VAERS has even received a report from an individual claiming a vaccine had turned him into the Incredible Hulk. Of course, this report was not a legitimate account of a vaccine side effect rather to prove a point that anything can be reported to VAERS. It serves as a reminder of the importance of critical analysis when interpreting data from open self-reporting systems.
Other considerations
Source
The Journal is low impact and does not specialise in pharmacoepidemiology or vaccines therefore may not have a suitable network of qualified peer reviewers in this discipline.

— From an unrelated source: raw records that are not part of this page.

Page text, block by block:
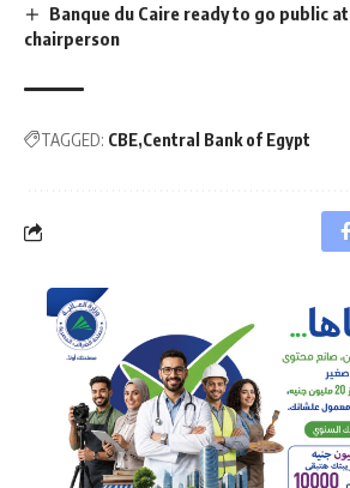
Banque du Caire ready to go public
chairperson
TAGGED: CBE Central Bank of Egypt
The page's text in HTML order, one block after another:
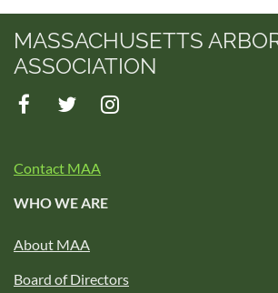
MASSACHUSETTS
ASSOCIATION
Contact MAA
WHO WE ARE
About MAA
Board of Directors
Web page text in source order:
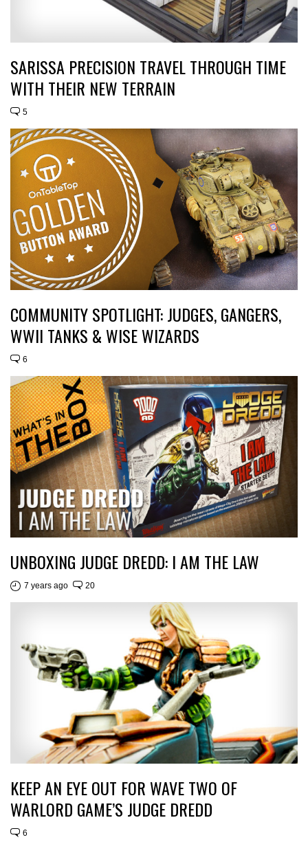
SARISSA PRECISION TRAVEL THROUGH TIME
WITH THEIR NEW TERRAIN
5
COMMUNITY SPOTLIGHT: JUDGES, GANGERS,
WWII TANKS & WISE WIZARDS
6
UNBOXING JUDGE DREDD: I AM THE LAW
7 years ago 20
KEEP AN EYE OUT FOR WAVE TWO OF
WARLORD GAME’S JUDGE DREDD
6
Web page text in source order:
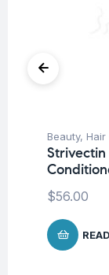
Beauty, Hair
$56.00

Author qualifications related to vaccine safety science
The authors include Claire Rogers, James Thorp, Kirstin Cosgrove, and Peter McCullough. Rogers and Cosgrove are noted as independent researchers, and Thorp and McCullough have affiliations with The Wellness Company and the McCullough Foundation, respectively. The credentials listed for these authors do not indicate specific expertise in epidemiology, pharmacovigilance, or data science related to vaccine safety. This raises flags as to the rigor and neutrality of the analysis. Notably, Peter McCullough is a public figure well known for his scepticism and misinformation about COVID-19 vaccines, which may suggest a potential bias. There are also some citations in the article from dubious or controversial sources, including blogs and preprint studies, which also reduces the overall credibility of the research.

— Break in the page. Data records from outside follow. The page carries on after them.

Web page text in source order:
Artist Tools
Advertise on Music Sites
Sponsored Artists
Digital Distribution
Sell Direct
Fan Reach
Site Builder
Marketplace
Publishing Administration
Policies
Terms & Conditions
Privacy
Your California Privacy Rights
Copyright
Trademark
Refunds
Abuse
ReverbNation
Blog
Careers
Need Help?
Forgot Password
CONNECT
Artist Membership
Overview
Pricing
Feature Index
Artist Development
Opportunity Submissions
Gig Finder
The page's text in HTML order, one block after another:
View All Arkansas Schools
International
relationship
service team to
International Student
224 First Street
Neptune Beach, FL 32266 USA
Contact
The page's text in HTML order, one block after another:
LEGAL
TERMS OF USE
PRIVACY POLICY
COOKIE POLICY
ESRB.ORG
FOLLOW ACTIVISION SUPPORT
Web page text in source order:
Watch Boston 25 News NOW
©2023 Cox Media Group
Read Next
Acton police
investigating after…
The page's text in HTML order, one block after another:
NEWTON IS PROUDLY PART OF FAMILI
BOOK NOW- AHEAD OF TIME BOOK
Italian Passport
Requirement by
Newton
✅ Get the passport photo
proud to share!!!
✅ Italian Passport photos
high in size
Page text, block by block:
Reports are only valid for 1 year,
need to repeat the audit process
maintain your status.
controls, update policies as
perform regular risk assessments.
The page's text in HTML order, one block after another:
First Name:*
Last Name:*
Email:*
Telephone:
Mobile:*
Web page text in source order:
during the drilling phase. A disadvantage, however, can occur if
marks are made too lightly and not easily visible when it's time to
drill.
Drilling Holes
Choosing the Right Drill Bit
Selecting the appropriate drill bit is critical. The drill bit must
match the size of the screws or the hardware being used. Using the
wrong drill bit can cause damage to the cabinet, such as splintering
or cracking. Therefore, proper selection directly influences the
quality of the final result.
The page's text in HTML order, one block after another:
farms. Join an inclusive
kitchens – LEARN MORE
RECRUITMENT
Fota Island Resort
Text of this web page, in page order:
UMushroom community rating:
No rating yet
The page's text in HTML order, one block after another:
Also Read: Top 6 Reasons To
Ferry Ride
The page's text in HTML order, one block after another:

Appropriateness of the methods to assess possible causal associated between COVID-19 vaccines and stroke
The study employs a retrospective cohort analysis using data from VAERS. While the VAERS system is a valuable tool for identifying potential safety signals, it has significant limitations. VAERS is a passive reporting system, meaning it is subject to underreporting and lacks the capacity to confirm causation. Use of proportional reporting ratio (PRR) analyses to compare VAERS reports for different vaccines raises methodological concerns due to potential reporting biases, especially given heightened attention to COVID-19 vaccines, lack of denominator, and not accounting for differences in vaccine administration rates, populations, or time periods.
“…disproportionality cannot be used for comparative drug safety analysis beyond basic hypothesis generation because measures of disproportionality are: (1) missing the incidence denominators, (2) subject to severe reporting bias, and (3) not adjusted for confounding. Hypotheses generated by disproportionality analyses must be investigated by more robust methods before they can be allowed to influence clinical decisions.”
The lack of a true denominator in the VAERS dataset is a critical limitation that significantly impacts the reliability of this study’s conclusions. VAERS, being a passive reporting system, collects reports of adverse events (AEs) without tracking the total number of individuals vaccinated. This lack of a denominator means it is not possible to calculate the actual incidence rate of adverse events per vaccinated person, which is essential for making meaningful comparisons.